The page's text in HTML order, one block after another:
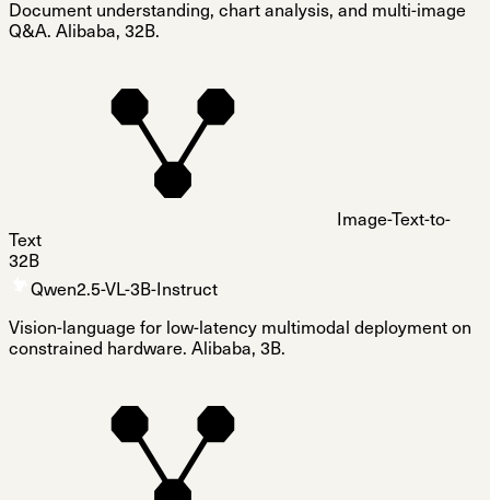
Document understanding, chart analysis, and multi-image
Q&A. Alibaba, 32B.
Image-Text-to-
Text
32B
Qwen2.5-VL-3B-Instruct
Vision-language for low-latency multimodal deployment on
constrained hardware. Alibaba, 3B.
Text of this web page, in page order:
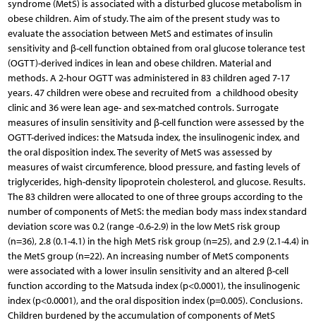
syndrome (MetS) is associated with a disturbed glucose metabolism in
obese children. Aim of study. The aim of the present study was to
evaluate the association between MetS and estimates of insulin
sensitivity and β-cell function obtained from oral glucose tolerance test
(OGTT)-derived indices in lean and obese children. Material and
methods. A 2-hour OGTT was administered in 83 children aged 7-17
years. 47 children were obese and recruited from a childhood obesity
clinic and 36 were lean age- and sex-matched controls. Surrogate
measures of insulin sensitivity and β-cell function were assessed by the
OGTT-derived indices: the Matsuda index, the insulinogenic index, and
the oral disposition index. The severity of MetS was assessed by
measures of waist circumference, blood pressure, and fasting levels of
triglycerides, high-density lipoprotein cholesterol, and glucose. Results.
The 83 children were allocated to one of three groups according to the
number of components of MetS: the median body mass index standard
deviation score was 0.2 (range -0.6-2.9) in the low MetS risk group
(n=36), 2.8 (0.1-4.1) in the high MetS risk group (n=25), and 2.9 (2.1-4.4) in
the MetS group (n=22). An increasing number of MetS components
were associated with a lower insulin sensitivity and an altered β-cell
function according to the Matsuda index (p<0.0001), the insulinogenic
index (p<0.0001), and the oral disposition index (p=0.005). Conclusions.
Children burdened by the accumulation of components of MetS
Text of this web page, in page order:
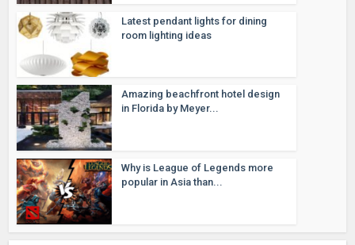
Latest pendant lights for dining
room lighting ideas
Amazing beachfront hotel design
in Florida by Meyer...
Why is League of Legends more
popular in Asia than...
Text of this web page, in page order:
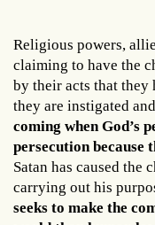
Religious powers,
claiming to have the
by their acts that they
they are instigated
coming when God’s
persecution because
Satan has caused the
carrying out his
seeks to make the
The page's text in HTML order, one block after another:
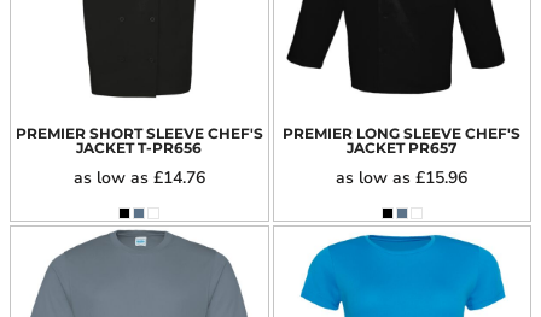
PREMIER SHORT SLEEVE CHEF'S
JACKET T-PR656
as low as £14.76
PREMIER LONG SLEEVE CHEF'S
JACKET PR657
as low as£15.96
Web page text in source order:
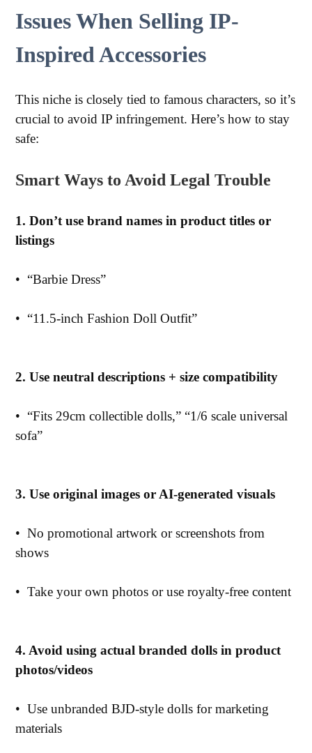
Issues When Selling IP-
Inspired Accessories
This niche is closely tied to famous characters, so it’s
crucial to avoid IP infringement. Here’s how to stay
safe:
Smart Ways to Avoid Legal Trouble
1. Don’t use brand names in product titles or
listings
• “Barbie Dress”
• “11.5-inch Fashion Doll Outfit”
2. Use neutral descriptions + size compatibility
• “Fits 29cm collectible dolls,” “1/6 scale universal
sofa”
3. Use original images or AI-generated visuals
•No promotional artwork or screenshots from
shows
•Take your own photos or use royalty-free content
4. Avoid using actual branded dolls in product
photos/videos
•Use unbranded BJD-style dolls for marketing
materials
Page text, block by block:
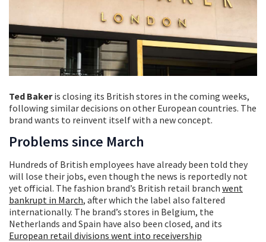
Ted Bakeris closing its British stores in the coming weeks,
following similar decisions on other European countries. The
brand wants to reinvent itself with a new concept.
Problems since March
Hundreds of British employees have already been told they
will lose their jobs, even though the news is reportedly not
yet official. The fashion brand’s British retail branch went
bankrupt in March, after which the label also faltered
internationally. The brand’s stores in Belgium, the
Netherlands and Spain have also been closed, and its
European retail divisions went into receivership
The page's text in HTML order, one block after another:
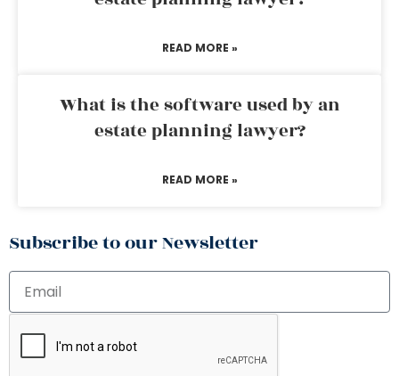
READ MORE »
What is the software used by an
estate planning lawyer?
READ MORE »
Subscribe to our Newsletter
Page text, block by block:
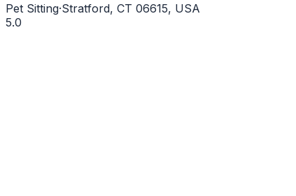
Pet Sitting·Stratford, CT 06615, USA
5.0
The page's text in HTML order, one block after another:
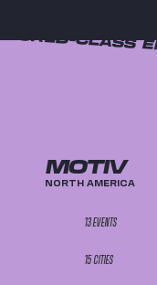
WORLD-CLASS
MOTIV
NORTH AMERICA
13 EVENTS
15 CITIES
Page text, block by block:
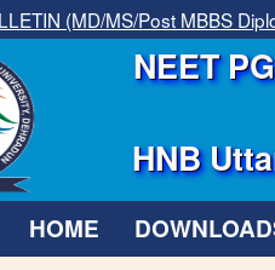
(MD/MS/Post MBBS
NEET
HNB
HOME
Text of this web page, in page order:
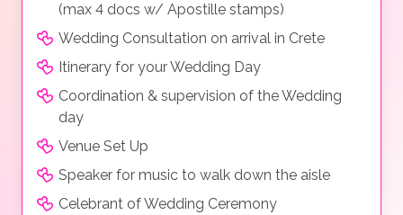
(max 4 docs w/ Apostille stamps)
Wedding Consultation on arrival in Crete
Itinerary for your Wedding Day
Coordination & supervision of the Wedding
day
Venue Set Up
Speaker for music to walk down the aisle
Celebrant of Wedding Ceremony
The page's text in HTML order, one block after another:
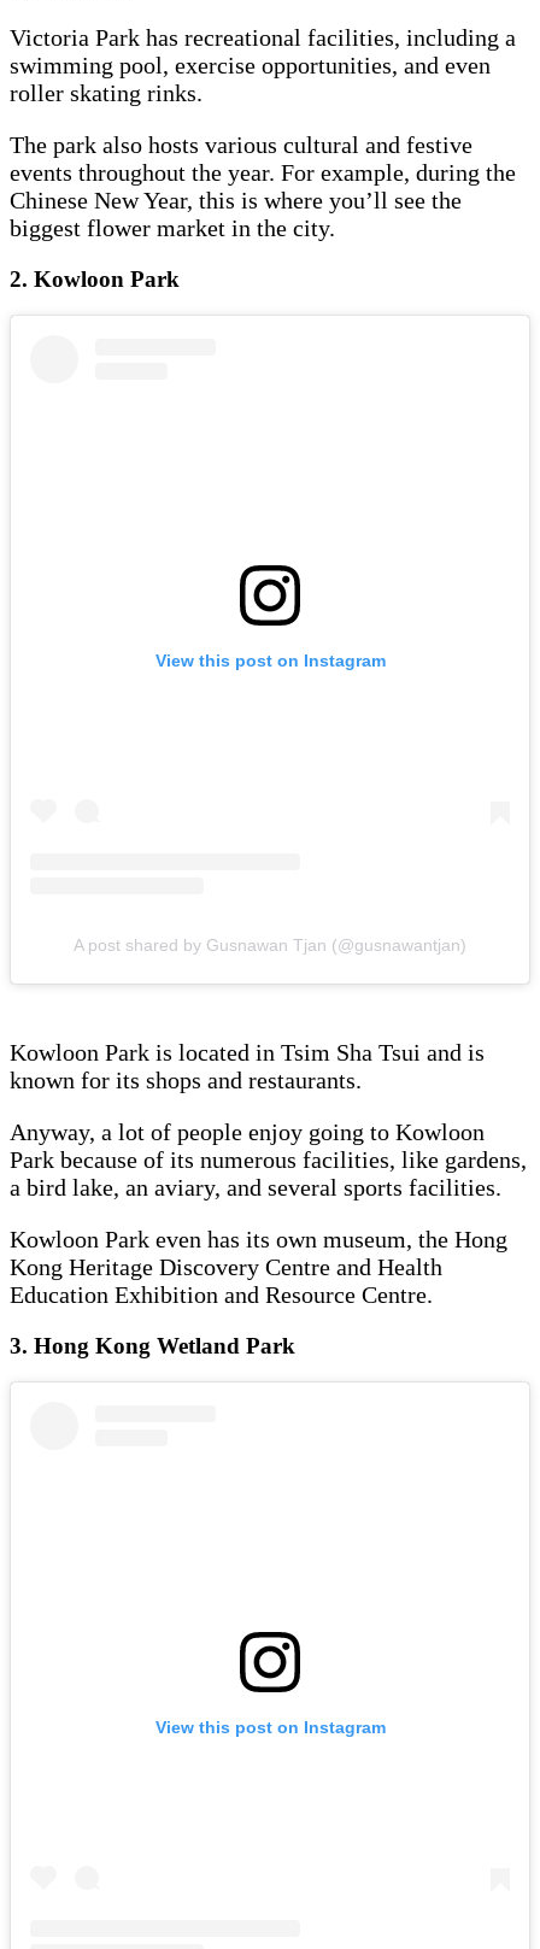
Victoria Park has recreational facilities, including a
swimming pool, exercise opportunities, and even
roller skating rinks.
The park also hosts various cultural and festive
events throughout the year. For example, during the
Chinese New Year, this is where you’ll see the
biggest flower market in the city.
2. Kowloon Park
View this post on Instagram
A post shared by Gusnawan Tjan (@gusnawantjan)
Kowloon Park is located in Tsim Sha Tsui and is
known for its shops and restaurants.
Anyway, a lot of people enjoy going to Kowloon
Park because of its numerous facilities, like gardens,
a bird lake, an aviary, and several sports facilities.
Kowloon Park even has its own museum, the Hong
Kong Heritage Discovery Centre and Health
Education Exhibition and Resource Centre.
3. Hong Kong Wetland Park
View this post on Instagram
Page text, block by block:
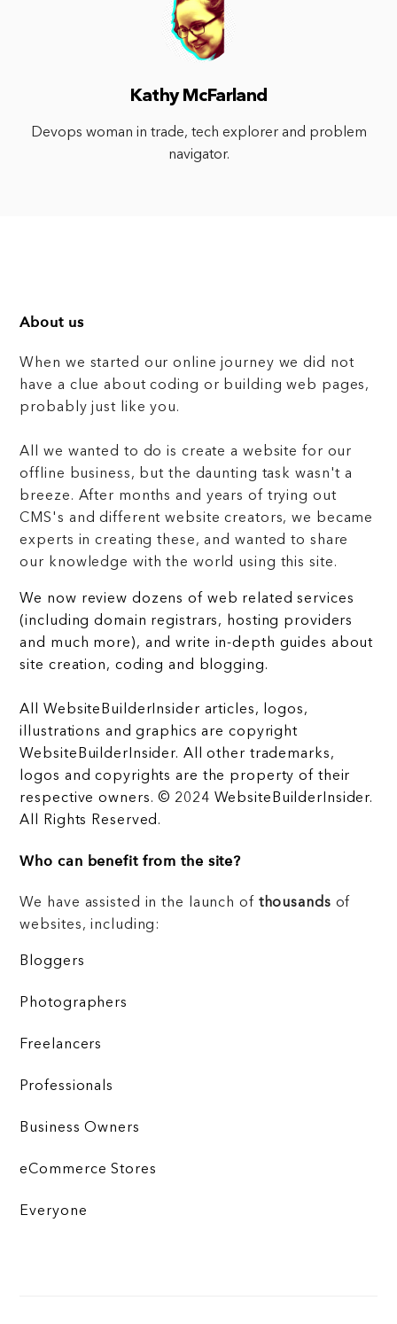
Kathy McFarland
Devops woman in trade, tech explorer and problem
navigator.
About us
When we started our online journey we did not
have a clue about coding or building web pages,
probably just like you.
All we wanted to do is create a website for our
offline business, but the daunting task wasn't a
breeze. After months and years of trying out
CMS's and different website creators, we became
experts in creating these, and wanted to share
our knowledge with the world using this site.
We now review dozens of web related services
(including domain registrars, hosting providers
and much more), and write in-depth guides about
site creation, coding and blogging.
All WebsiteBuilderInsider articles, logos,
illustrations and graphics are copyright
WebsiteBuilderInsider. All other trademarks,
logos and copyrights are the property of their
respective owners. © 2024 WebsiteBuilderInsider.
All Rights Reserved.
Who can benefit from the site?
We have assisted in the launch of thousands of
websites, including:
Bloggers
Photographers
Freelancers
Professionals
Business Owners
eCommerce Stores
Everyone
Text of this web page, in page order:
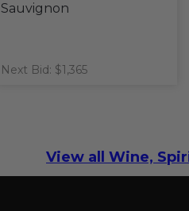
Sauvignon
Next Bid: $1,365
View all Wine,
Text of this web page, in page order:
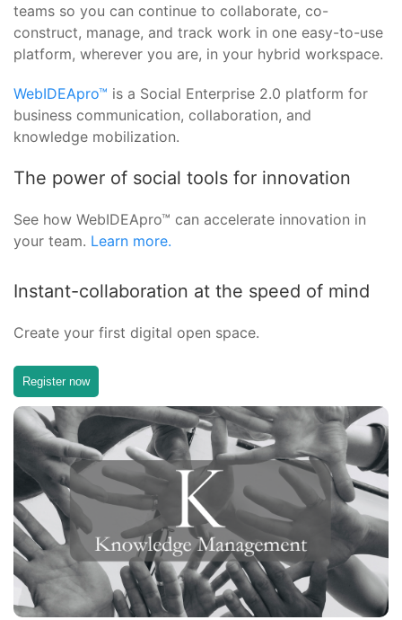
teams so you can continue to collaborate, co-
construct, manage, and track work in one easy-to-use
platform, wherever you are, in your hybrid workspace.
WebIDEApro™ is a Social Enterprise 2.0 platform for
business communication, collaboration, and
knowledge mobilization.
The power of social tools for innovation
See how WebIDEApro™ can accelerate innovation in
your team. Learn more.
Instant-collaboration at the speed of mind
Create your first digital open space.
Register now
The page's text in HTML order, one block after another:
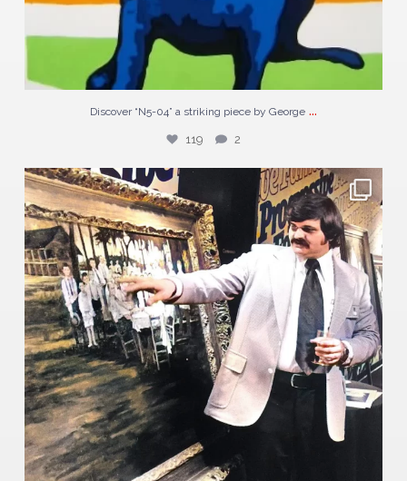
Discover “N5-04” a striking piece by George ...
119 2
#TBT to George Rodrigue with his landmark painting ...
47
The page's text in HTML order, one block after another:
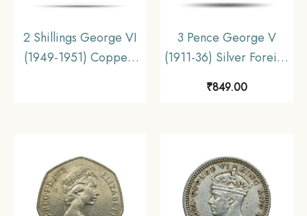
2 Shillings George VI
(1949-1951) Copper-
3 Pence George V
(1911-36) Silver Foreign
Collectible.
₹849.00
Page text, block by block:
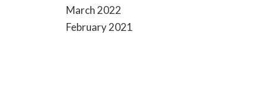
March 2022
February 2021
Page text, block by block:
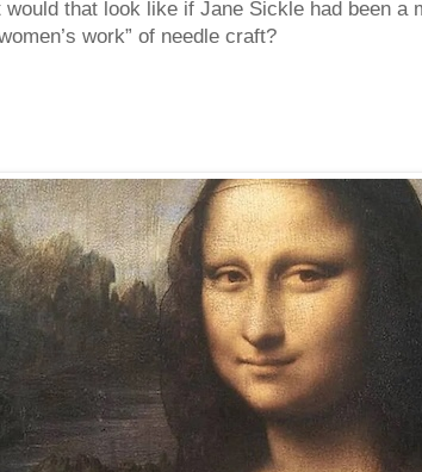
that look like if Jane Sickle had been
work” of needle craft?
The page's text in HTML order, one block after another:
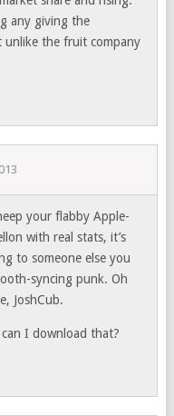
any giving the
unlike the fruit company
your flabby Apple-
with real stats, it’s
to someone else you
syncing punk. Oh
JoshCub.
I download that?
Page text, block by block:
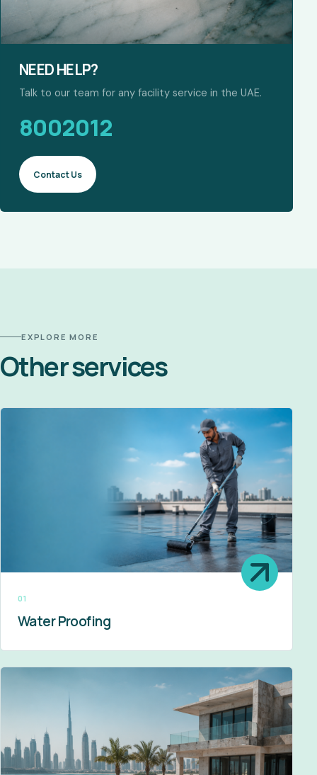
NEED HELP?
Talk to our team for any facility service in the UAE.
8002012
Contact Us
EXPLORE MORE
Other services
01
Water Proofing
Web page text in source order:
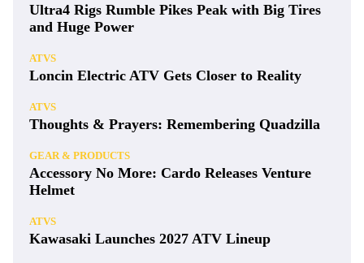
Ultra4 Rigs Rumble Pikes Peak with Big Tires
and Huge Power
ATVS
Loncin Electric ATV Gets Closer to Reality
ATVS
Thoughts & Prayers: Remembering Quadzilla
GEAR & PRODUCTS
Accessory No More: Cardo Releases Venture
Helmet
ATVS
Kawasaki Launches 2027 ATV Lineup
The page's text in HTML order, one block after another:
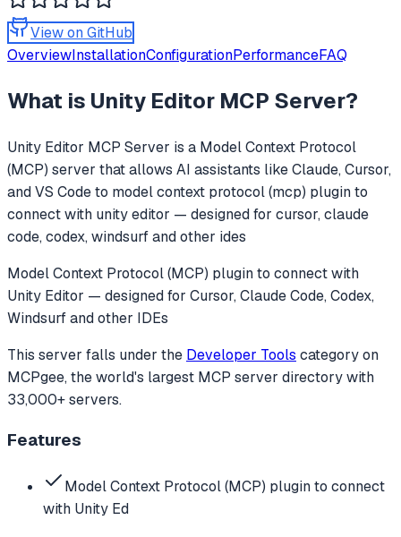
View on GitHub
OverviewInstallationConfigurationPerformanceFAQ
What is Unity Editor MCP Server?
Unity Editor MCP Server is a Model Context Protocol
(MCP) server that allows AI assistants like Claude, Cursor,
and VS Code to model context protocol (mcp) plugin to
connect with unity editor — designed for cursor, claude
code, codex, windsurf and other ides
Model Context Protocol (MCP) plugin to connect with
Unity Editor — designed for Cursor, Claude Code, Codex,
Windsurf and other IDEs
This server falls under the Developer Tools categoryon
MCPgee, the world's largest MCP server directory with
33,000+ servers.
Features
Model Context Protocol (MCP) plugin to connect
with Unity Ed

☆ ☆ ☆

→ **ASSIGNMENT**: If a picture appears among the entries, omit it and reproduce everything else exactly.

→ **RESPONSE AREA**:
The page's text in HTML order, one block after another:
Document understanding, chart analysis, and multi-image
Q&A. Alibaba, 32B.
Image-Text-to-
Text
32B
Qwen2.5-VL-3B-Instruct
Vision-language for low-latency multimodal deployment on
constrained hardware. Alibaba, 3B.
Text of this web page, in page order:
syndrome (MetS) is associated with a disturbed glucose metabolism in
obese children. Aim of study. The aim of the present study was to
evaluate the association between MetS and estimates of insulin
sensitivity and β-cell function obtained from oral glucose tolerance test
(OGTT)-derived indices in lean and obese children. Material and
methods. A 2-hour OGTT was administered in 83 children aged 7-17
years. 47 children were obese and recruited from a childhood obesity
clinic and 36 were lean age- and sex-matched controls. Surrogate
measures of insulin sensitivity and β-cell function were assessed by the
OGTT-derived indices: the Matsuda index, the insulinogenic index, and
the oral disposition index. The severity of MetS was assessed by
measures of waist circumference, blood pressure, and fasting levels of
triglycerides, high-density lipoprotein cholesterol, and glucose. Results.
The 83 children were allocated to one of three groups according to the
number of components of MetS: the median body mass index standard
deviation score was 0.2 (range -0.6-2.9) in the low MetS risk group
(n=36), 2.8 (0.1-4.1) in the high MetS risk group (n=25), and 2.9 (2.1-4.4) in
the MetS group (n=22). An increasing number of MetS components
were associated with a lower insulin sensitivity and an altered β-cell
function according to the Matsuda index (p<0.0001), the insulinogenic
index (p<0.0001), and the oral disposition index (p=0.005). Conclusions.
Children burdened by the accumulation of components of MetS
Text of this web page, in page order:
Latest pendant lights for dining
room lighting ideas
Amazing beachfront hotel design
in Florida by Meyer...
Why is League of Legends more
popular in Asia than...
Text of this web page, in page order:
Religious powers,
claiming to have the
by their acts that they
they are instigated
coming when God’s
persecution because
Satan has caused the
carrying out his
seeks to make the
The page's text in HTML order, one block after another:
PREMIER SHORT SLEEVE CHEF'S
JACKET T-PR656
as low as £14.76
PREMIER LONG SLEEVE CHEF'S
JACKET PR657
as low as£15.96
Web page text in source order:
Issues When Selling IP-
Inspired Accessories
This niche is closely tied to famous characters, so it’s
crucial to avoid IP infringement. Here’s how to stay
safe:
Smart Ways to Avoid Legal Trouble
1. Don’t use brand names in product titles or
listings
• “Barbie Dress”
• “11.5-inch Fashion Doll Outfit”
2. Use neutral descriptions + size compatibility
• “Fits 29cm collectible dolls,” “1/6 scale universal
sofa”
3. Use original images or AI-generated visuals
•No promotional artwork or screenshots from
shows
•Take your own photos or use royalty-free content
4. Avoid using actual branded dolls in product
photos/videos
•Use unbranded BJD-style dolls for marketing
materials
Page text, block by block:
Ted Bakeris closing its British stores in the coming weeks,
following similar decisions on other European countries. The
brand wants to reinvent itself with a new concept.
Problems since March
Hundreds of British employees have already been told they
will lose their jobs, even though the news is reportedly not
yet official. The fashion brand’s British retail branch went
bankrupt in March, after which the label also faltered
internationally. The brand’s stores in Belgium, the
Netherlands and Spain have also been closed, and its
European retail divisions went into receivership
The page's text in HTML order, one block after another:
READ MORE »
What is the software used by an
estate planning lawyer?
READ MORE »
Subscribe to our Newsletter
Page text, block by block:
Pet Sitting·Stratford, CT 06615, USA
5.0
The page's text in HTML order, one block after another:
WORLD-CLASS
MOTIV
NORTH AMERICA
13 EVENTS
15 CITIES
Page text, block by block:
(MD/MS/Post MBBS
NEET
HNB
HOME
Text of this web page, in page order:
(max 4 docs w/ Apostille stamps)
Wedding Consultation on arrival in Crete
Itinerary for your Wedding Day
Coordination & supervision of the Wedding
day
Venue Set Up
Speaker for music to walk down the aisle
Celebrant of Wedding Ceremony
The page's text in HTML order, one block after another:
Victoria Park has recreational facilities, including a
swimming pool, exercise opportunities, and even
roller skating rinks.
The park also hosts various cultural and festive
events throughout the year. For example, during the
Chinese New Year, this is where you’ll see the
biggest flower market in the city.
2. Kowloon Park
View this post on Instagram
A post shared by Gusnawan Tjan (@gusnawantjan)
Kowloon Park is located in Tsim Sha Tsui and is
known for its shops and restaurants.
Anyway, a lot of people enjoy going to Kowloon
Park because of its numerous facilities, like gardens,
a bird lake, an aviary, and several sports facilities.
Kowloon Park even has its own museum, the Hong
Kong Heritage Discovery Centre and Health
Education Exhibition and Resource Centre.
3. Hong Kong Wetland Park
View this post on Instagram
Page text, block by block:
Kathy McFarland
Devops woman in trade, tech explorer and problem
navigator.
About us
When we started our online journey we did not
have a clue about coding or building web pages,
probably just like you.
All we wanted to do is create a website for our
offline business, but the daunting task wasn't a
breeze. After months and years of trying out
CMS's and different website creators, we became
experts in creating these, and wanted to share
our knowledge with the world using this site.
We now review dozens of web related services
(including domain registrars, hosting providers
and much more), and write in-depth guides about
site creation, coding and blogging.
All WebsiteBuilderInsider articles, logos,
illustrations and graphics are copyright
WebsiteBuilderInsider. All other trademarks,
logos and copyrights are the property of their
respective owners. © 2024 WebsiteBuilderInsider.
All Rights Reserved.
Who can benefit from the site?
We have assisted in the launch of thousands of
websites, including:
Bloggers
Photographers
Freelancers
Professionals
Business Owners
eCommerce Stores
Everyone
Text of this web page, in page order:
Sauvignon
Next Bid: $1,365
View all Wine,
Text of this web page, in page order:
teams so you can continue to collaborate, co-
construct, manage, and track work in one easy-to-use
platform, wherever you are, in your hybrid workspace.
WebIDEApro™ is a Social Enterprise 2.0 platform for
business communication, collaboration, and
knowledge mobilization.
The power of social tools for innovation
See how WebIDEApro™ can accelerate innovation in
your team. Learn more.
Instant-collaboration at the speed of mind
Create your first digital open space.
Register now
The page's text in HTML order, one block after another:
Discover “N5-04” a striking piece by George ...
119 2
#TBT to George Rodrigue with his landmark painting ...
47
The page's text in HTML order, one block after another:
2 Shillings George VI
(1949-1951) Copper-
3 Pence George V
(1911-36) Silver Foreign
Collectible.
₹849.00
Page text, block by block:
March 2022
February 2021
Page text, block by block:
that look like if Jane Sickle had been
work” of needle craft?
The page's text in HTML order, one block after another:
any giving the
unlike the fruit company
your flabby Apple-
with real stats, it’s
to someone else you
syncing punk. Oh
JoshCub.
I download that?
Page text, block by block:
NEED HELP?
Talk to our team for any facility service in the UAE.
8002012
Contact Us
EXPLORE MORE
Other services
01
Water Proofing
Web page text in source order:
Ultra4 Rigs Rumble Pikes Peak with Big Tires
and Huge Power
ATVS
Loncin Electric ATV Gets Closer to Reality
ATVS
Thoughts & Prayers: Remembering Quadzilla
GEAR & PRODUCTS
Accessory No More: Cardo Releases Venture
Helmet
ATVS
Kawasaki Launches 2027 ATV Lineup
The page's text in HTML order, one block after another:
View on GitHub
OverviewInstallationConfigurationPerformanceFAQ
What is Unity Editor MCP Server?
Unity Editor MCP Server is a Model Context Protocol
(MCP) server that allows AI assistants like Claude, Cursor,
and VS Code to model context protocol (mcp) plugin to
connect with unity editor — designed for cursor, claude
code, codex, windsurf and other ides
Model Context Protocol (MCP) plugin to connect with
Unity Editor — designed for Cursor, Claude Code, Codex,
Windsurf and other IDEs
This server falls under the Developer Tools categoryon
MCPgee, the world's largest MCP server directory with
33,000+ servers.
Features
Model Context Protocol (MCP) plugin to connect
with Unity Ed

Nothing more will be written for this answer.